To measure the RTG response to the dynamical input, the original ODE model is converted into non-autonomous differential equations with mitochondrial damage signal $\left(s\right)$ as input (Equation 84).

$$\frac{d\left[Output\right]}{dt}=Af\left(s\left(t\right);u_s^p,p\right)$$ (Equation 84)

where $A$ is the output map.

Furthermore, the sinusoidal function with frequency between 10⁻³ Hz and 1 Hz was used to conduct the frequency analysis to reveal the break point in Bode diagram. In this study, we focus on the concentrations of Bmh/Mksp heterodimer and Rtg1/3p nucleus accumulation in response to the sinusoidal input.

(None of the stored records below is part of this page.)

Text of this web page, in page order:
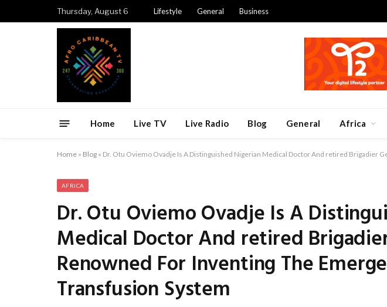
Thursday, August 6 Lifestyle General Business
Home Live TV Live Radio Blog General Africa
Home » Blog » Dr. Otu Oviemo Ovadje Is A Distinguished Nigerian Medical Doctor And retired Brigadier
AFRICA
Dr. Otu Oviemo Ovadje Is A
Medical Doctor And retired
Renowned For Inventing The
Transfusion System
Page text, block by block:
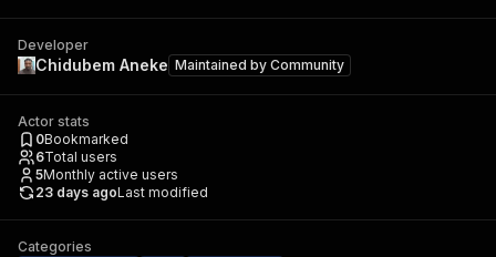
Developer
Chidubem Aneke Maintained by Community
Actor stats
0Bookmarked
6Total users
5Monthly active users
23 days agoLast modified
Categories
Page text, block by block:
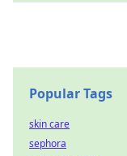
Popular Tags
skin care
sephora
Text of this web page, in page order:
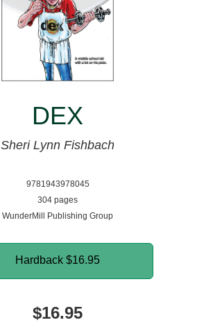
DEX
Sheri Lynn Fishbach
9781943978045
304 pages
WunderMill Publishing Group
Hardback $16.95
$16.95
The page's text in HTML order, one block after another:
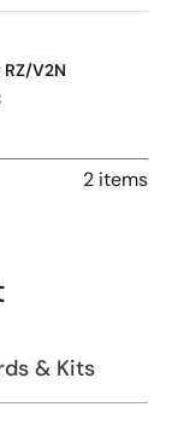
V2N
2 items
& Kits
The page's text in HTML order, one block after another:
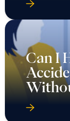
Can I
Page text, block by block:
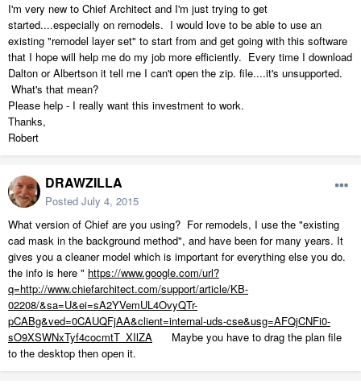
I'm very new to Chief Architect and I'm just trying to get
started....especially on remodels. I would love to be able to use an
existing "remodel layer set" to start from and get going with this software
that I hope will help me do my job more efficiently. Every time I download
Dalton or Albertson it tell me I can't open the zip. file....it's unsupported.
What's that mean?
Please help - I really want this investment to work.
Thanks,
Robert
DRAWZILLA
Posted July 4, 2015
What version of Chief are you using? For remodels, I use the "existing
cad mask in the background method", and have been for many years. It
gives you a cleaner model which is important for everything else you do.
the info is here " https://www.google.com/url?
q=http://www.chiefarchitect.com/support/article/KB-
02208/&sa=U&ei=sA2YVemUL4OvyQTr-
pCABg&ved=0CAUQFjAA&client=internal-uds-cse&usg=AFQjCNFi0-
sO9XSWNxTyf4cocmtT_XIlZA Maybe you have to drag the plan file
to the desktop then open it.
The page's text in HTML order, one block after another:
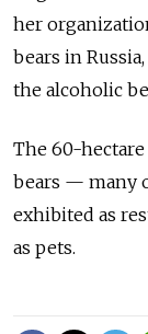
her
bears in
the alcoholic
The 60-
bears — many
exhibited as
as pets.
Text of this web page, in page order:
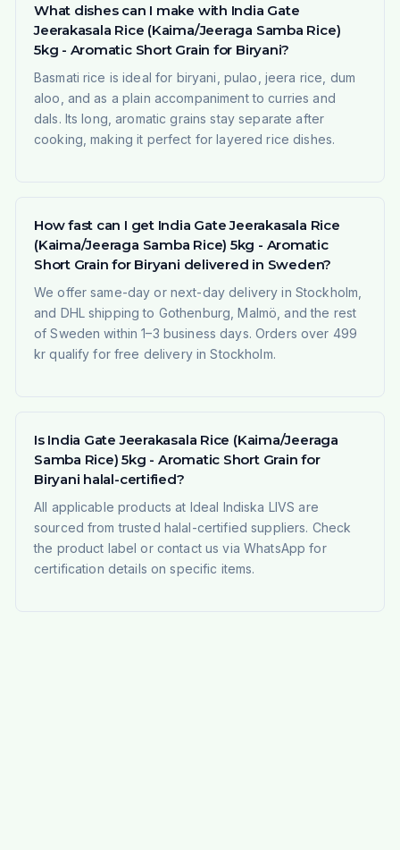
What dishes can I make with India Gate
Jeerakasala Rice (Kaima/Jeeraga Samba Rice)
5kg - Aromatic Short Grain for Biryani?
Basmati rice is ideal for biryani, pulao, jeera rice, dum
aloo, and as a plain accompaniment to curries and
dals. Its long, aromatic grains stay separate after
cooking, making it perfect for layered rice dishes.
How fast can I get India Gate Jeerakasala Rice
(Kaima/Jeeraga Samba Rice) 5kg - Aromatic
Short Grain for Biryani delivered in Sweden?
We offer same-day or next-day delivery in Stockholm,
and DHL shipping to Gothenburg, Malmö, and the rest
of Sweden within 1–3 business days. Orders over 499
kr qualify for free delivery in Stockholm.
Is India Gate Jeerakasala Rice (Kaima/Jeeraga
Samba Rice) 5kg - Aromatic Short Grain for
Biryani halal-certified?
All applicable products at Ideal Indiska LIVS are
sourced from trusted halal-certified suppliers. Check
the product label or contact us via WhatsApp for
certification details on specific items.
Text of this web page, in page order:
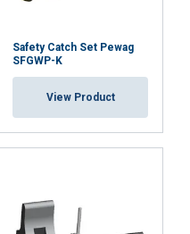
Safety Catch Set Pewag
SFGWP-K
View Product
DUTCH
ENGLISH TRANSLATION
share information
our advertising
provided to them
your use of their
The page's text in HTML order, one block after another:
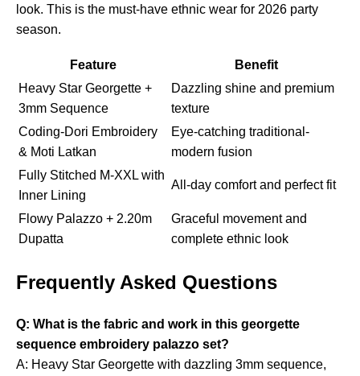
look. This is the must-have ethnic wear for 2026 party
season.
Feature
Benefit
Heavy Star Georgette +
3mm Sequence
Dazzling shine and premium
texture
Coding-Dori Embroidery
& Moti Latkan
Eye-catching traditional-
modern fusion
Fully Stitched M-XXL with
Inner Lining
All-day comfort and perfect fit
Flowy Palazzo + 2.20m
Dupatta
Graceful movement and
complete ethnic look
Frequently Asked Questions
Q: What is the fabric and work in this georgette
sequence embroidery palazzo set?
A: Heavy Star Georgette with dazzling 3mm sequence,
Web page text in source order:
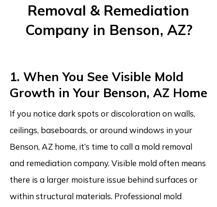
Removal & Remediation
Company in Benson, AZ?
1. When You See Visible Mold
Growth in Your Benson, AZ Home
If you notice dark spots or discoloration on walls,
ceilings, baseboards, or around windows in your
Benson, AZ home, it’s time to call a mold removal
and remediation company. Visible mold often means
there is a larger moisture issue behind surfaces or
within structural materials. Professional mold
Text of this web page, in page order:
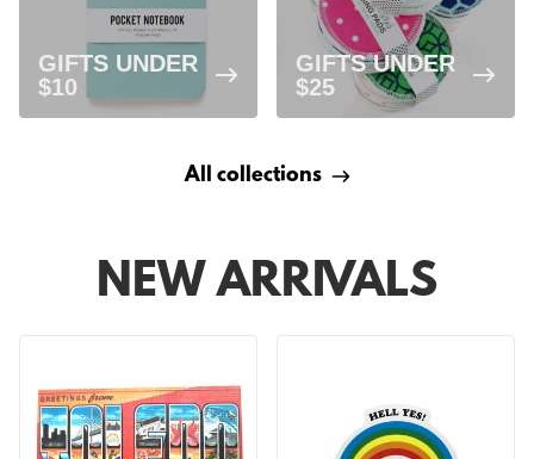
GIFTS UNDER
$10
GIFTS UNDER
$25
All collections
NEW ARRIVALS
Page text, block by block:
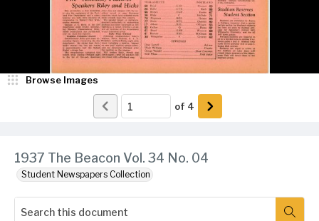
1937 The Beacon Vol. 34 No. 04
Student Newspapers Collection
Browse Images
of 4
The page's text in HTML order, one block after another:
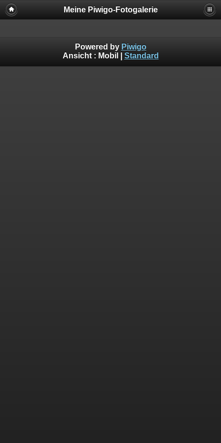
Meine Piwigo-Fotogalerie
Powered by Piwigo
Ansicht : Mobil Standard

The non-autonomous model is solved by TR-BDF2 ODE solver (Hosea and Shampine, 1996; Rackauckas and Nie, 2017; Kim et al., 2021). By the aid of automatic switching stiff/non-stiff method of DifferentialEquations.jl (Rackauckas and Nie, 2017), the simulation process can be significantly sped up.

Stochastic simulation of Rtg1/3p translocation in response to mitochondrial damage

The stochastic model is modified from the ODEs with the theory of chemical Langevin equation (CLE) (Gillespie, 2000). The derivative of nucleus Rtg1/3p is composed of the drifting term from the deterministic model, and the diffusion term caused by the Brownian motion. The process is described with the stochastic differential equation in Equation 85.

$$d{\left[Rtg{13}_n\right]}_t=\underset{\text{Drifting}}{\underbrace{\sum _{r=1}^R{S}_r{f}_r\left({\left[Rtg{13}_n\right]}_t\right)dt}}+\underset{\text{Diffusion}}{\underbrace{\sqrt{\sum _{r=1}^R{S}_r^2{f}_r\left({\left[Rtg{13}_n\right]}_t\right)}dW}}$$ (Equation 85)

where $f_r$ is the propensity of $r^{th}$ reaction, $S_r$ the net change of the reaction $r$, and $dW$ represents the Wiener process (Schnoerr et al., 2014).

The CLE was solved using the Euler-Maruyama method with adaptive time stepping, and simulated for 100 s. Further, the time series simulation was used to derive the likelihood of the output state with kernel density estimation as illustrated in Figure 5.

Published: December 22, 2022

Supporting citations

The following reference appears in the supplemental information Delmans and Hemberg, 2016.

Data and code availability

The source code is available at https://github.com/NTUMitoLab/MitoRetroDynamics. All data produced in this study are included in the published article, its supplemental information, or are available from the lead contact upon request. Any additional information required to reanalyze the data reported in this paper is available from the lead contact upon request.